Detailed Description

Reference will now be made in detail to embodiments of the present application, examples of which are illustrated in the accompanying drawings, wherein like or similar reference numerals refer to the same or similar elements or elements having the same or similar function throughout. The embodiments described below with reference to the drawings are exemplary and intended to be used for explaining the present application and should not be construed as limiting the present application.

The definitions and related terms in this application are first introduced.

Bit segment:

the bit segment is a part of a certain number in binary representation, for example, the 2 nd to 4 th bits of the binary number 101011 are a bit segment of the number.

The bit segments are denoted below using the notation:

a[p:q]

where a is a certain number, p is the lowest index of the bit segment, q is the highest index of the bit segment, the indices starting from 0, 0 representing the lowest bit. For example:

a[0:3]

a bit segment consisting of 0 rd bit to 3 rd bit of binary system representing the digit a, the width of the bit segment being 4

And (3) transverse reduction:

the transverse reduction refers to the following calculation process:

wherein G is the output of the calculation process, and the type is an elliptic curve point; b is_iIs the input to the calculation process, each B_iThe types of the points are all elliptic curve points, and the total number is 2^ζ-1; ζ is the bit segment width, a constant parameter of the calculation process, often taken as 4.

Longitudinal reduction:

longitudinal reduction refers to the following calculation process:

wherein Q is the output of the calculation process, the type being an elliptic curve point; g_iIs the input to the calculation process, each G_iThe types of the points are all elliptic curve points, and the total number is

λ is the coefficient field binary bit width, and is input dependent, with common values being 256, 384, 512, etc.; ζ is the bit segment width, a constant parameter of the calculation process, often taken as 4.

And (4) round:

the round is a certain cycle in an outer cycle of the algorithm, specifically, the algorithm comprises two layers of the outer cycle and an inner cycle, the outer cycle needs to read in M elliptic curve points and M coefficients each time, and M is usually 1K. The round refers to a certain time in the process of the loop iteration.

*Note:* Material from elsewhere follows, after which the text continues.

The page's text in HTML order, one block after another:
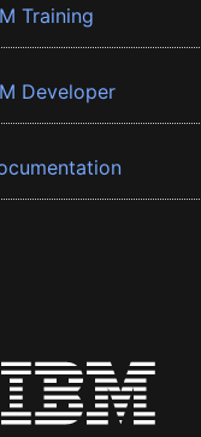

Each round is hereinafter denoted and distinguished by the k-th round, where k is referred to as the round number or round index, starting with 0 and having a maximum value of

N is the input size of the whole algorithm,

presentation pair

The result of (2) is rounded up.

The order:

the bit order refers to a certain cycle in an algorithm inner cycle, specifically, the algorithm comprises an outer cycle and an inner cycle, the inner cycle reads in corresponding bit segments of M coefficients and M elliptic curves with p and q as bit segment parameters each time, namely, M bit segments and M coefficients are read in total, M is usually 1K, and p and q are related to cycle parameters. The bit order refers to a certain time in the loop iteration process.

The individual digits are denoted and distinguished below by the kth digit, where k is referred to as the digit number or digit index, starting from 0 and having a maximum value of

The functional relationship between the lowest subscript and the highest subscript of a corresponding bit segment of a certain order and a bit order number exists, the functional relationship between the called order number and the lowest subscript of the bit segment is low-order subscript mapping, the functional relationship between the called order number and the highest subscript of the bit segment is high-order subscript mapping, and the functional relationship between the called order number and a tuple consisting of the lowest subscript and the highest subscript is subscript mapping.

The main calculation process comprises the following steps:

the main calculation process is the main calculation process in the inner loop of the algorithm, which receives a number of elliptic curve points and equal number of bit segments of coefficients, and outputs 2^ζ1 elliptic curve point. The main process is to check the coefficient bit segment corresponding to each elliptic curve point and to transfer the elliptic curve point to the barrel with corresponding label by using the value of the bit segment as subscript. When the elliptic curve points are transmitted to the barrel with the corresponding label, if the elliptic curve points do not exist in the barrel, the elliptic curve points are directly filled into the barrel; if the elliptic curve points exist in the barrel, the addition operation result of the elliptic curve points in the barrel and the elliptic curve points of the current elliptic curve points is filled into the barrel. And ending the process until all the elliptic curve points and the coefficients are traversed, and outputting the results in all the buckets.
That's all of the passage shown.